**What you have to do:** Write out, word for word and with no pictures, each line below from the one containing "Upsell Guide" through the one containing "Waterproof Junction Box", both included, and no other line.

- - - - - - -

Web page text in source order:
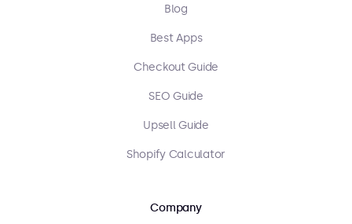
Blog
Best Apps
Checkout Guide
SEO Guide
Upsell Guide
Shopify Calculator
Company
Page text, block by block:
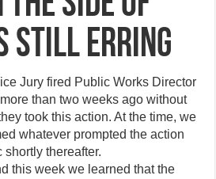
still erring
Jury fired Public Works Director
than two weeks ago without
took this action. At the time, we
whatever prompted the action
thereafter.
this week we learned that the
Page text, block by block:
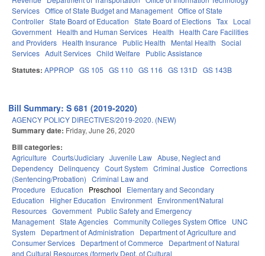
Services Office of State Budget and Management Office of State
Controller State Board of Education State Board of Elections Tax Local
Government Health and Human Services Health
Health Care Facilities
and Providers Health Insurance Public Health Mental Health Social
Services Adult Services Child Welfare Public Assistance
Statutes: APPROP GS 105 GS 110 GS 116 GS 131D GS 143B
Bill Summary: S 681 (2019-2020)
AGENCY POLICY DIRECTIVES/2019-2020. (NEW)
Summary date: Friday, June 26, 2020
Bill categories:
Agriculture Courts/Judiciary Juvenile Law Abuse, Neglect and
Dependency Delinquency Court System Criminal Justice Corrections
(Sentencing/Probation) Criminal Law and
Procedure
Education Preschool
Elementary and Secondary
Education
Higher Education Environment Environment/Natural
Resources Government Public Safety and Emergency
Management State Agencies Community Colleges System Office
UNC
System
Department of Administration
Department of Agriculture and
Consumer Services Department of Commerce
Department of Natural
and Cultural Resources (formerly Dept. of Cultural
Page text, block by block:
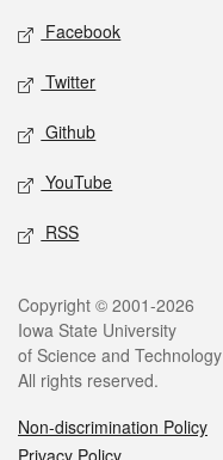
Social media
Facebook
Twitter
Github
YouTube
RSS
Legal
Copyright © 2001-2026
Iowa State University
of Science and Technology
All rights reserved.
Non-discrimination Policy
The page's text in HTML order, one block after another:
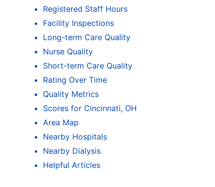
Registered Staff Hours
Facility Inspections
Long-term Care Quality
Nurse Quality
Short-term Care Quality
Rating Over Time
Quality Metrics
Scores for Cincinnati, OH
Area Map
Nearby Hospitals
Nearby Dialysis
Helpful Articles
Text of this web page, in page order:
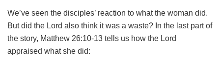
We’ve seen the disciples’ reaction to what the woman did.
But did the Lord also think it was a waste? In the last part of
the story, Matthew 26:10-13 tells us how the Lord
appraised what she did:
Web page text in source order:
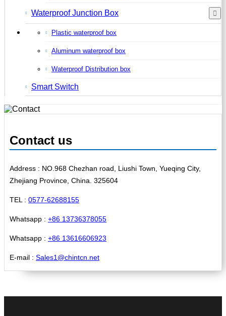
Waterproof Junction Box
Plastic waterproof box
Aluminum waterproof box
Waterproof Distribution box
Smart Switch
Contact us
Address : NO.968 Chezhan road, Liushi Town, Yueqing City,
Zhejiang Province, China. 325604
TEL : 0577-62688155
Whatsapp : +86 13736378055
Whatsapp : +86 13616606923
E-mail : Sales1@chintcn.net
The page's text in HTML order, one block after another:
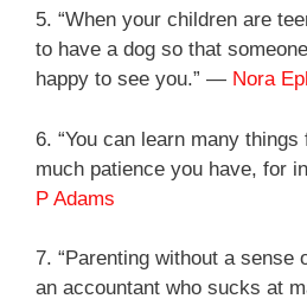
5. “When your children are
to have a dog so that
happy to see you.” — Nora
6. “You can learn many
much patience you have, for
P Adams
7. “Parenting without a sense
an accountant who sucks at
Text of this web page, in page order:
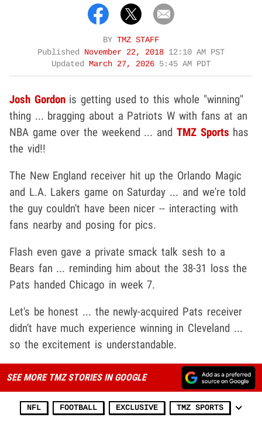
BY TMZ STAFF
Published
November 22, 2018 12:10 AM PST
Updated
March 27, 2026 5:45 AM PDT
Josh Gordonis getting used to this whole "winning"
thing ... bragging about a Patriots W with fans at an
NBA game over the weekend ... and TMZ Sports has
the vid!!
The New England receiver hit up the Orlando Magic
and L.A. Lakers game on Saturday ... and we're told
the guy couldn't have been nicer -- interacting with
fans nearby and posing for pics.
Flash even gave a private smack talk sesh to a
Bears fan ... reminding him about the 38-31 loss the
Pats handed Chicago in week 7.
Let's be honest ... the newly-acquired Pats receiver
didn't have much experience winning in Cleveland ...
so the excitement is understandable.
SEE MORE TMZ STORIES IN GOOGLE
NFL FOOTBALL EXCLUSIVE TMZ SPORTS
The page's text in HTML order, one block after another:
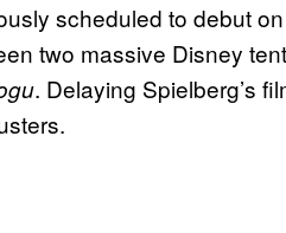
scheduled to debut
two massive Disney
. Delaying Spielberg’s
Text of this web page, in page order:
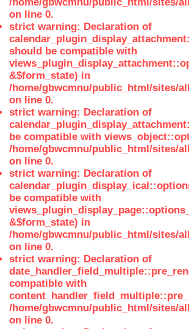
on line 0.
strict warning: Declaration of
should be compatible with
&$form_state) in
/home/gbwcmnu/public_html/sites/
on line 0.
strict warning: Declaration of
be compatible with
/home/gbwcmnu/public_html/sites/
on line 0.
strict warning: Declaration of
be compatible with
&$form_state) in
/home/gbwcmnu/public_html/sites/
on line 0.
strict warning: Declaration of
compatible with
/home/gbwcmnu/public_html/sites/
on line 0.
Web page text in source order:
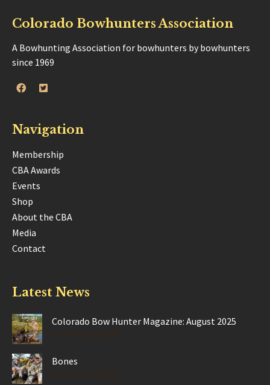
Colorado Bowhunters Association
A Bowhunting Association for bowhunters by bowhunters
since 1969
Navigation
Membership
CBA Awards
Events
Shop
About the CBA
Media
Contact
Latest News
Colorado Bow Hunter Magazine: August 2025
Bones
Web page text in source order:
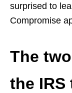
surprised to
Compromise
The
the IRS
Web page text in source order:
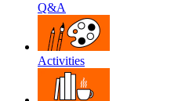
Q&A
Activities
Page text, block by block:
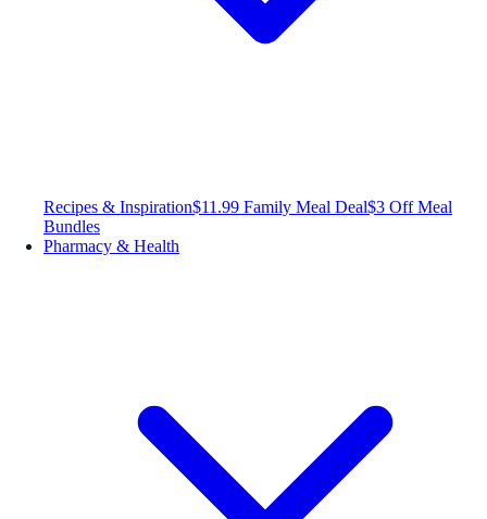
Recipes & Inspiration$11.99 Family Meal Deal$3 Off Meal
Bundles
Pharmacy & Health
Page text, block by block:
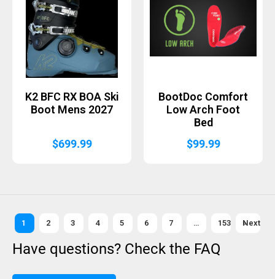
K2 BFC RX BOA Ski
Boot Mens 2027
$699.99
BootDoc Comfort
Low Arch Foot
Bed
$99.99
1 2 3 4 5 6 7 … 153 Next »
Have questions? Check the FAQ
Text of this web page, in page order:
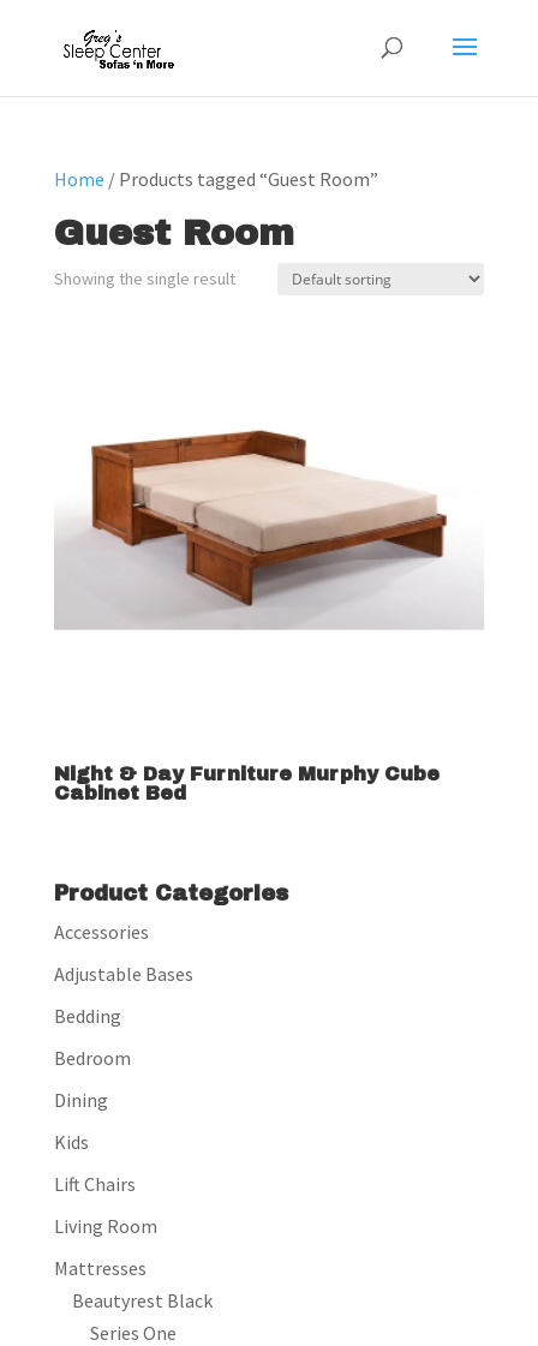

- - - - - - -

**Answer section:**
Upsell Guide
Shopify Calculator
Company
Page text, block by block:
still erring
Jury fired Public Works Director
than two weeks ago without
took this action. At the time, we
whatever prompted the action
thereafter.
this week we learned that the
Page text, block by block:
Services Office of State Budget and Management Office of State
Controller State Board of Education State Board of Elections Tax Local
Government Health and Human Services Health
Health Care Facilities
and Providers Health Insurance Public Health Mental Health Social
Services Adult Services Child Welfare Public Assistance
Statutes: APPROP GS 105 GS 110 GS 116 GS 131D GS 143B
Bill Summary: S 681 (2019-2020)
AGENCY POLICY DIRECTIVES/2019-2020. (NEW)
Summary date: Friday, June 26, 2020
Bill categories:
Agriculture Courts/Judiciary Juvenile Law Abuse, Neglect and
Dependency Delinquency Court System Criminal Justice Corrections
(Sentencing/Probation) Criminal Law and
Procedure
Education Preschool
Elementary and Secondary
Education
Higher Education Environment Environment/Natural
Resources Government Public Safety and Emergency
Management State Agencies Community Colleges System Office
UNC
System
Department of Administration
Department of Agriculture and
Consumer Services Department of Commerce
Department of Natural
and Cultural Resources (formerly Dept. of Cultural
Page text, block by block:
Social media
Facebook
Twitter
Github
YouTube
RSS
Legal
Copyright © 2001-2026
Iowa State University
of Science and Technology
All rights reserved.
Non-discrimination Policy
The page's text in HTML order, one block after another:
Registered Staff Hours
Facility Inspections
Long-term Care Quality
Nurse Quality
Short-term Care Quality
Rating Over Time
Quality Metrics
Scores for Cincinnati, OH
Area Map
Nearby Hospitals
Nearby Dialysis
Helpful Articles
Text of this web page, in page order:
We’ve seen the disciples’ reaction to what the woman did.
But did the Lord also think it was a waste? In the last part of
the story, Matthew 26:10-13 tells us how the Lord
appraised what she did:
Web page text in source order:
Waterproof Junction Box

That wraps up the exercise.